BmSKTx1 is synthesized as a precursor and the mature peptide generates after a signal peptide is removed. The deduced amino acid sequence of mature BmSKTx1 was consistent with its determined sequence. The determined molecular mass of BmSKTx1 (3242.0 Da) matches to the calculated value, 3241.8 Da, which is obtained from the composition from Thr at position 1 to the end of the coding sequence. This shows that the mature peptide is composed of 31 residues and all six cysteine residues are engaged in internal disulfide bonds. Distinctive from other reported cDNAs of scorpion toxins (Wu et al., 1999; Xiong et al., 1999), the cDNA of BmSKTx1 was devoid of the polyadenylation signal

(AATAAA) in its 30 UTR, but it had two stop codons (TGA and TAG) instead. Using the determined cDNA sequence of BmSKTx1, its genomic gene was amplified from the total genomic DNA extracted from telsons of the scorpion BmK (Fig. 2).
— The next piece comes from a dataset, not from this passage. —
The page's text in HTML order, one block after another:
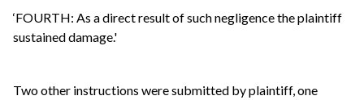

The gene consists of two exons disrupted by an intron of 79 bp. The intron was inserted into the alanine codon at 27 position upstream of the mature peptide. In accordance with the feature of introns in eukaryotic genes, it was flanked by gt/ag donor – receptor pair (Breathnach and Chambon, 1981). The AT content was up to 78%. This high AT content was suggested to be prerequisite for the intron splicing (Goodall and Filipowicz, 1989).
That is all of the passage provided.